Recorded data
Segment Open
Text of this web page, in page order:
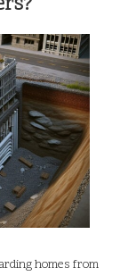
homes from
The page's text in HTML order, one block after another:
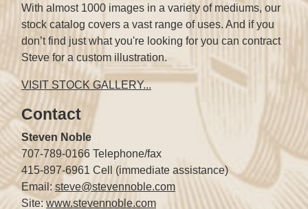
With almost 1000 images in a variety of mediums, our
stock catalog covers a vast range of uses. And if you
don’t find just what you're looking for you can contract
Steve for a custom illustration.
VISIT STOCK GALLERY...
Contact
Steven Noble
707-789-0166 Telephone/fax
415-897-6961 Cell (immediate assistance)
Email: steve@stevennoble.com
Site:www.stevennoble.com
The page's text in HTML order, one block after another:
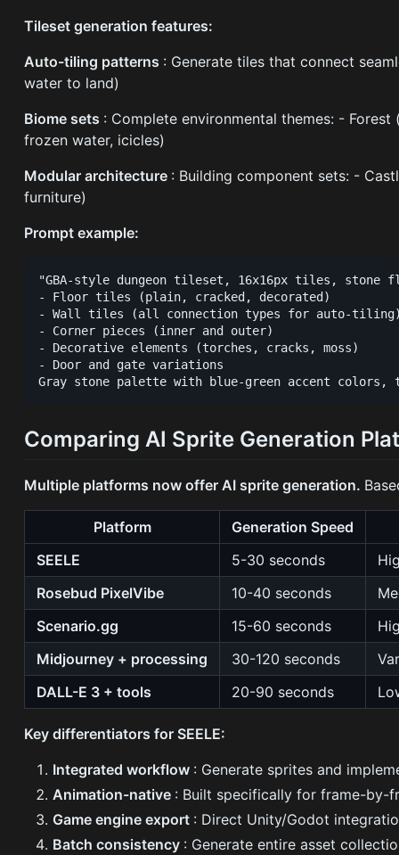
Segment Closed
- _INSTRUCTIONS FOR THE TASK_: The records above need retyping in full. Omit the pictures, and change nothing else.

- _EXPECTED ANSWER_:
Text of this web page, in page order:
homes from
The page's text in HTML order, one block after another:
With almost 1000 images in a variety of mediums, our
stock catalog covers a vast range of uses. And if you
don’t find just what you're looking for you can contract
Steve for a custom illustration.
VISIT STOCK GALLERY...
Contact
Steven Noble
707-789-0166 Telephone/fax
415-897-6961 Cell (immediate assistance)
Email: steve@stevennoble.com
Site:www.stevennoble.com
The page's text in HTML order, one block after another:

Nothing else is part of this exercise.